Important Milestones this week

One Month Post Transplant!

Me waiting to go to theatre to have stent removed.

Practising the face I was going to pull when having the procedure done...fairly accurate on hindsight.

Well a milestone week: On Wednesday we were a month past transplant.There is such a difference in our appearance,energy and well being ,for me at least.It was also abit of a struggle this week as my white blood cell count was low, those are the cells that fight infection and I started with an infection which was resilient to standard antibiotics.This is because over the past few years I've had  a shed full of antibiotics and they stop being effective, so beware you 'ive got a virus, cold Dr please give me some antibiotics folk' as eventually you get immune to them and when you need them they do not work. Obviously I've been aware of this but because I've had constant infections the medics had to prescribe them,I'm just saying don't rush towards them unless there really necessary. So infection and we have the decision to make to prescribe strong antibiotics, which could mean again I've not got them as an effective treatment if some months down the line I get a major infection as I could build up a resistivity to them. Docs came up with a B plan to reduce one of my anti rejection drugs as to hopefully increase my ability to fight infection, not as bad as it seems as because I'm on the Campath trail which gives me about nine months anti rejection extra cover.Also it was decided my stent should be removed as it could be aggravating the infection.During the operation a stent ,which looks like fat fuse wire covered in a plastic coating, which has a loop either end and is stitched to the ureter to protect the surgical join whilst it heals  from the pressure of all the urine you pass through at hell of a force.The stent is left in for usually about six weeks but it can taken out around week four if it is thought to be causing infection.My join should be recovered enough for this to happen.I just wasn't expecting to be in clinic on Friday morning and in theatre in the afternoon.

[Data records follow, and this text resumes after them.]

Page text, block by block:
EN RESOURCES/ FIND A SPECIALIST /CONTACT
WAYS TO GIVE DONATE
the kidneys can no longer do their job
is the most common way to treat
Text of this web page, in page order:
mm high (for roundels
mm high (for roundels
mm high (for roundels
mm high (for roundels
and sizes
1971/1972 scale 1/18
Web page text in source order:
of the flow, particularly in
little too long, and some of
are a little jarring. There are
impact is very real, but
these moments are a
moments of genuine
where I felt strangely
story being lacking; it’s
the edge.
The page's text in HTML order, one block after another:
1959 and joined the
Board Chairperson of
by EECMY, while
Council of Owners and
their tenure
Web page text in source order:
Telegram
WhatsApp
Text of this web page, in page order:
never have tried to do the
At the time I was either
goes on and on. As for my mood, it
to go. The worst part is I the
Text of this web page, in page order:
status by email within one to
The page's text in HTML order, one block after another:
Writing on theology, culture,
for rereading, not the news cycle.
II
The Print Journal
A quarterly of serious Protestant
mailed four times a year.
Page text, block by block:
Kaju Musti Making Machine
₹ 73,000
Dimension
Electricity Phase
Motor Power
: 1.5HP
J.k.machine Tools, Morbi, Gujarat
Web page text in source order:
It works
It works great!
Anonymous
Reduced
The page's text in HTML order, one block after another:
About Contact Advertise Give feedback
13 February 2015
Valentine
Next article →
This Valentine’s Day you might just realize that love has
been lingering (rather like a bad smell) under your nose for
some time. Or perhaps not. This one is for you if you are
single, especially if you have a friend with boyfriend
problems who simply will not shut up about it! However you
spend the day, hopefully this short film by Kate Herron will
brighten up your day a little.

The medics are really on the ball I'm just so impressed with them,they listen to what I say about my experience of whats happening to my body and always take this into account. So theatre. I can't believe that I was more nervous about the stent removal than the transplant itself.Probably because I don't give a monkeys what they do when I'm under a general anaesthetic but a local, when your awake is different. I think its been a good thing for it to be sprung on me as I would have ruminated abut the surgical date.So booked in at twelve midday and done  by half three .It was uncomfortable but tolerable and I definitely feel better with it out.I don't have seem to have developed any more symptoms over the weekend anyway.So technically I've got my body back,so foreign bodies in residence..as you see I'm not counting Marts kidney as foreign. I think it seems to feel part of 'my bodily family' abit like the adoptions going well at the moment. I'm feeling like I've turned some kind of corner over the weekend.

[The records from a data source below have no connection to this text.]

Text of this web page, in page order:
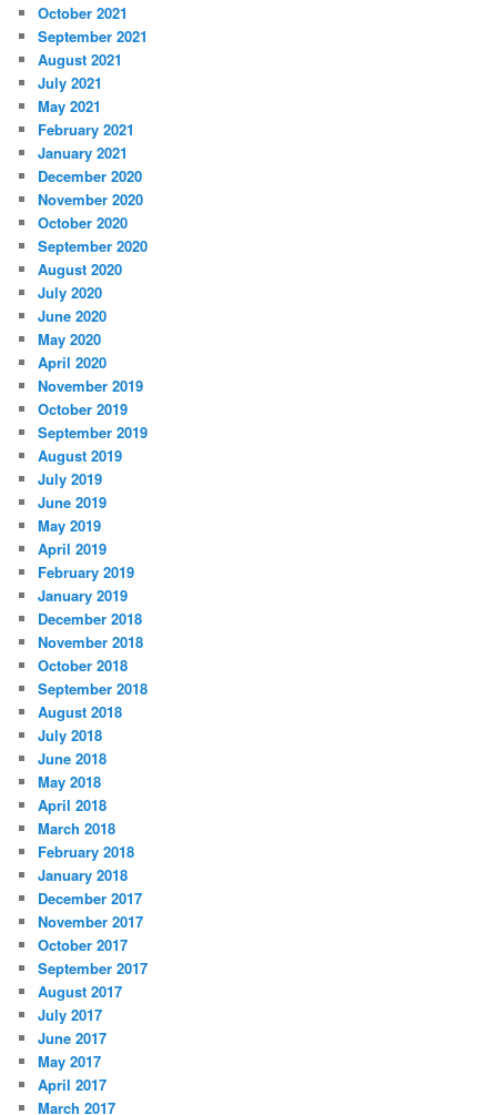
October 2021
September 2021
August 2021
July 2021
May 2021
February 2021
January 2021
December 2020
November 2020
October 2020
September 2020
August 2020
July 2020
June 2020
May 2020
April 2020
November 2019
October 2019
September 2019
August 2019
July 2019
June 2019
May 2019
April 2019
February 2019
January 2019
December 2018
November 2018
October 2018
September 2018
August 2018
July 2018
June 2018
May 2018
April 2018
March 2018
February 2018
January 2018
December 2017
November 2017
October 2017
September 2017
August 2017
July 2017
June 2017
May 2017
April 2017
March 2017
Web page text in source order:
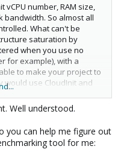
number, RAM size,
bandwidth. So almost all
What can't be
saturation by
when you use no
for example), with a
to make your project to
would use CloudInit and
Well understood.
you can help me figure out
tool for me:
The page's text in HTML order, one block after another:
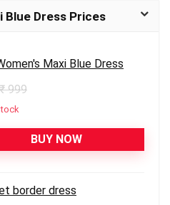
Blue Dress Prices
Maxi Blue Dress
₹ 999
BUY NOW
border dress
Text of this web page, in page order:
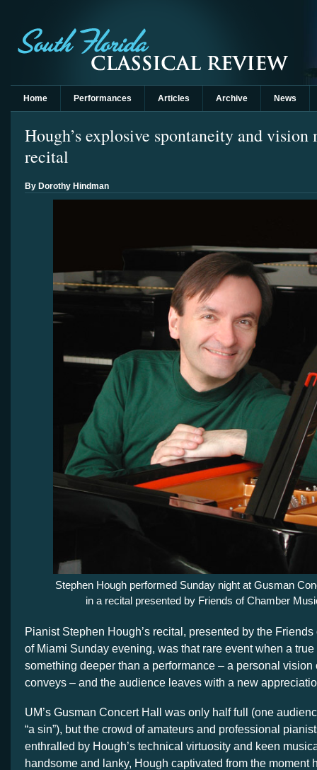
Home Performances Articles Archive News
Hough’s explosive spontaneity and
recital
By Dorothy Hindman
Stephen Hough performed Sunday night at Gusman
in a recital presented by Friends of Chamber
Pianist Stephen Hough’s recital, presented by the
of Miami Sunday evening, was that rare event when a
something deeper than a performance – a personal vision
conveys – and the audience leaves with a new
UM’s Gusman Concert Hall was only half full (one
“a sin”), but the crowd of amateurs and professional
enthralled by Hough’s technical virtuosity and keen
handsome and lanky, Hough captivated from the moment

I am noticing my stamina is still rubbish, any exertion means I'm tired.I'm still in shock I've got a three month sick note.I don't think I've ever had three months of work before, even when I had a perforated cyst I was in work the week after. Guess its an acknowledgement that the idea I'd be up running about six weeks after surgery was an unrealistic goal. Also it takes time, hospital visits and lots of jiggling with the drugs to get the levels of''just enough immune suppressed'. 

Reflections: Day 6 post Transplant

It seems strange to look back and see how  looked, never mind remember how I felt. I remember feeling desperate to go home.I was feeling constantly nauseous,uncomfortable and thoroughly miserable and sorry for myself,pain from my internal stitches.One of my friends visited and I spent the whole two hours crying and retching .She was great, she just drew the curtains, held my hand and listened.I had hell of a headache when she went  but I felt better.Sometimes I feel in hospital you put on a brave face and its hard to cry or find the privacy to cry.I found the shower good for this!Crying is good for me, its not that I'm not coping its just such a release for all the emotional stuff that's going on that I know I've pushed to one side because I become so caught up with the practicalities of managing pain ,vomiting  etc.

I know Ive got to book my ideas up if I'm to be discharged tomorrow.I want to be at home with Mart and the kids.I had lost about eight kilos here to give you some idea how pumped up with fluid you are.The idea is you don't lose the weight quickly as the extra fluid encourages the new kidney to work.Unfortunately between the retching and the AWFUL food I don't think I'd eaten, except fruit and the odd butty and soup Id got my visitors  to bring in. Its hard to eat when you feel so rough but I was not tempted by the diet.This is in no way the renal units fault, its the hospitals.Its such a shame, if the saying is true 'you are what you eat' then it was beginning to feel if I didn't get home soon I'd never maintain the weight I needed to and this could jeopardize my kidney.Its like everyone says about how bad the food is but the hospital administrators do nothing about it.Its abit of a bugger when Lauras salt levels went up and the reason...the pizza she'd eaten at lunch!The friuit  that's sent up for the renal patients, mainly oranges...hello..aren't oranges high in potassium and your encouraged to avoid them if your on a renal diet.The care is EXCEPTIONAL the diet is UNREMARKABLE, UNAPPETIZING and INAPPROPRIATE at times. I knew from a nutritional standpoint I would heal better at home.